Retype everything in the entries that follow, exactly as shown.

*Material for this task*:
□ □ □ □ □ □ □
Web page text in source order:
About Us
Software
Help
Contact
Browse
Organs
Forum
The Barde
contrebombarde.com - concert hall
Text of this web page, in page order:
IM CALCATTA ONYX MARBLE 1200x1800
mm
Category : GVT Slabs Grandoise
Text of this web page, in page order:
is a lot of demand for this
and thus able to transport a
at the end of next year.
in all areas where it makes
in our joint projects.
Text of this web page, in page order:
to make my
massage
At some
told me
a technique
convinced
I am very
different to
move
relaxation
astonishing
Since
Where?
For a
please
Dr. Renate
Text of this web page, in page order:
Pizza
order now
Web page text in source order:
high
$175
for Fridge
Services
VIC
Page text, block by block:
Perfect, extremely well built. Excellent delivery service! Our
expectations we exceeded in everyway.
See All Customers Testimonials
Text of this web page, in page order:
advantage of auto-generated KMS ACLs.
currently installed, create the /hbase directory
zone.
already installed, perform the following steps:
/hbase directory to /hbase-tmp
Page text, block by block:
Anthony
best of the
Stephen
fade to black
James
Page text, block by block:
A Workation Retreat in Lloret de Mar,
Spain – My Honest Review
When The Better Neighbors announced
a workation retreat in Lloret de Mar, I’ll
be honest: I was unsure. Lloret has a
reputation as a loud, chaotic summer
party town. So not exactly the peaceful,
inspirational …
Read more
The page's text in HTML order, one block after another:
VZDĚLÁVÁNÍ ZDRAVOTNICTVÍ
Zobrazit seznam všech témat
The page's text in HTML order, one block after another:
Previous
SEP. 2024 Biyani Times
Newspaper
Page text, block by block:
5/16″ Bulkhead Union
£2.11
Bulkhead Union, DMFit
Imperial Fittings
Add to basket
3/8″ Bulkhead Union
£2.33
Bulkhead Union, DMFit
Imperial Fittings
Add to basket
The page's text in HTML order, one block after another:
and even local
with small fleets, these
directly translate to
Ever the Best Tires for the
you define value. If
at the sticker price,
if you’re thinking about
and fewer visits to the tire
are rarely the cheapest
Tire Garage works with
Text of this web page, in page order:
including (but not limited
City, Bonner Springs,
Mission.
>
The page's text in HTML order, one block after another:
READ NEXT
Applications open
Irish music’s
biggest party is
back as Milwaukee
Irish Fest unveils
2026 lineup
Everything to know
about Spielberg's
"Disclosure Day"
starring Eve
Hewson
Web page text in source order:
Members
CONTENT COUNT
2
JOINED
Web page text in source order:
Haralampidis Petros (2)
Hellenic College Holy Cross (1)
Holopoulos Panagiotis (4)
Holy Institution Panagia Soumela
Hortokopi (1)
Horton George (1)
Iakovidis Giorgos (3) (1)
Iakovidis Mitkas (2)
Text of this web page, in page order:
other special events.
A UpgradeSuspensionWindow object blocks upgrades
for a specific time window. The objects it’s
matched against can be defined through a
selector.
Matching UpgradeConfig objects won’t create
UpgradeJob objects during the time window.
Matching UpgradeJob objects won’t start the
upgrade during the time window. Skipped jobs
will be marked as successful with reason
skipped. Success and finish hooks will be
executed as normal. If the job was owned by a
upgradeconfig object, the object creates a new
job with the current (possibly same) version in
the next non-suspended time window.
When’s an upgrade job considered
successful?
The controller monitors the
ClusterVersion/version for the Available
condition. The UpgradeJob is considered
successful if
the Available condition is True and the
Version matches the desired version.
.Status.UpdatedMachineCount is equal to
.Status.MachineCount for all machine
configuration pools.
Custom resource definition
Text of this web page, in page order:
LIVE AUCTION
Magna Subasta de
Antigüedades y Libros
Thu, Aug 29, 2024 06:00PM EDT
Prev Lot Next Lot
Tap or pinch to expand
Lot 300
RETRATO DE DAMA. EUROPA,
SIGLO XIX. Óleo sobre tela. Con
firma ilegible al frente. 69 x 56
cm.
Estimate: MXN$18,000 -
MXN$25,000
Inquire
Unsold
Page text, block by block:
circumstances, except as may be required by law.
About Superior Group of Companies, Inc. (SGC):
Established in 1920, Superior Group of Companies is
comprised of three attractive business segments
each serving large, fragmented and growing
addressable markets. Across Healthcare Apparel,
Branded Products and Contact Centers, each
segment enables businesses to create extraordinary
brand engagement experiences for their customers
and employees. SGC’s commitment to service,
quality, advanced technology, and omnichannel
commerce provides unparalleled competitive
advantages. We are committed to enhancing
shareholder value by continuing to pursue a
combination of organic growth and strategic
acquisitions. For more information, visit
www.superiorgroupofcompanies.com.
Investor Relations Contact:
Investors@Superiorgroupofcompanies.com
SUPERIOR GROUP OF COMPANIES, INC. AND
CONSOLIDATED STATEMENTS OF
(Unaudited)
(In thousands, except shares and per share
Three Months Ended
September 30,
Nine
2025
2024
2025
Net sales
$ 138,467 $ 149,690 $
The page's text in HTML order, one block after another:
□ □ □ □ □ □ □
*Exercise answer*:
Web page text in source order:
About Us
Software
Help
Contact
Browse
Organs
Forum
The Barde
contrebombarde.com - concert hall
Text of this web page, in page order:
IM CALCATTA ONYX MARBLE 1200x1800
mm
Category : GVT Slabs Grandoise
Text of this web page, in page order:
is a lot of demand for this
and thus able to transport a
at the end of next year.
in all areas where it makes
in our joint projects.
Text of this web page, in page order:
to make my
massage
At some
told me
a technique
convinced
I am very
different to
move
relaxation
astonishing
Since
Where?
For a
please
Dr. Renate
Text of this web page, in page order:
Pizza
order now
Web page text in source order:
high
$175
for Fridge
Services
VIC
Page text, block by block:
Perfect, extremely well built. Excellent delivery service! Our
expectations we exceeded in everyway.
See All Customers Testimonials
Text of this web page, in page order:
advantage of auto-generated KMS ACLs.
currently installed, create the /hbase directory
zone.
already installed, perform the following steps:
/hbase directory to /hbase-tmp
Page text, block by block:
Anthony
best of the
Stephen
fade to black
James
Page text, block by block:
A Workation Retreat in Lloret de Mar,
Spain – My Honest Review
When The Better Neighbors announced
a workation retreat in Lloret de Mar, I’ll
be honest: I was unsure. Lloret has a
reputation as a loud, chaotic summer
party town. So not exactly the peaceful,
inspirational …
Read more
The page's text in HTML order, one block after another:
VZDĚLÁVÁNÍ ZDRAVOTNICTVÍ
Zobrazit seznam všech témat
The page's text in HTML order, one block after another:
Previous
SEP. 2024 Biyani Times
Newspaper
Page text, block by block:
5/16″ Bulkhead Union
£2.11
Bulkhead Union, DMFit
Imperial Fittings
Add to basket
3/8″ Bulkhead Union
£2.33
Bulkhead Union, DMFit
Imperial Fittings
Add to basket
The page's text in HTML order, one block after another:
and even local
with small fleets, these
directly translate to
Ever the Best Tires for the
you define value. If
at the sticker price,
if you’re thinking about
and fewer visits to the tire
are rarely the cheapest
Tire Garage works with
Text of this web page, in page order:
including (but not limited
City, Bonner Springs,
Mission.
>
The page's text in HTML order, one block after another:
READ NEXT
Applications open
Irish music’s
biggest party is
back as Milwaukee
Irish Fest unveils
2026 lineup
Everything to know
about Spielberg's
"Disclosure Day"
starring Eve
Hewson
Web page text in source order:
Members
CONTENT COUNT
2
JOINED
Web page text in source order:
Haralampidis Petros (2)
Hellenic College Holy Cross (1)
Holopoulos Panagiotis (4)
Holy Institution Panagia Soumela
Hortokopi (1)
Horton George (1)
Iakovidis Giorgos (3) (1)
Iakovidis Mitkas (2)
Text of this web page, in page order:
other special events.
A UpgradeSuspensionWindow object blocks upgrades
for a specific time window. The objects it’s
matched against can be defined through a
selector.
Matching UpgradeConfig objects won’t create
UpgradeJob objects during the time window.
Matching UpgradeJob objects won’t start the
upgrade during the time window. Skipped jobs
will be marked as successful with reason
skipped. Success and finish hooks will be
executed as normal. If the job was owned by a
upgradeconfig object, the object creates a new
job with the current (possibly same) version in
the next non-suspended time window.
When’s an upgrade job considered
successful?
The controller monitors the
ClusterVersion/version for the Available
condition. The UpgradeJob is considered
successful if
the Available condition is True and the
Version matches the desired version.
.Status.UpdatedMachineCount is equal to
.Status.MachineCount for all machine
configuration pools.
Custom resource definition
Text of this web page, in page order:
LIVE AUCTION
Magna Subasta de
Antigüedades y Libros
Thu, Aug 29, 2024 06:00PM EDT
Prev Lot Next Lot
Tap or pinch to expand
Lot 300
RETRATO DE DAMA. EUROPA,
SIGLO XIX. Óleo sobre tela. Con
firma ilegible al frente. 69 x 56
cm.
Estimate: MXN$18,000 -
MXN$25,000
Inquire
Unsold
Page text, block by block:
circumstances, except as may be required by law.
About Superior Group of Companies, Inc. (SGC):
Established in 1920, Superior Group of Companies is
comprised of three attractive business segments
each serving large, fragmented and growing
addressable markets. Across Healthcare Apparel,
Branded Products and Contact Centers, each
segment enables businesses to create extraordinary
brand engagement experiences for their customers
and employees. SGC’s commitment to service,
quality, advanced technology, and omnichannel
commerce provides unparalleled competitive
advantages. We are committed to enhancing
shareholder value by continuing to pursue a
combination of organic growth and strategic
acquisitions. For more information, visit
www.superiorgroupofcompanies.com.
Investor Relations Contact:
Investors@Superiorgroupofcompanies.com
SUPERIOR GROUP OF COMPANIES, INC. AND
CONSOLIDATED STATEMENTS OF
(Unaudited)
(In thousands, except shares and per share
Three Months Ended
September 30,
Nine
2025
2024
2025
Net sales
$ 138,467 $ 149,690 $
The page's text in HTML order, one block after another:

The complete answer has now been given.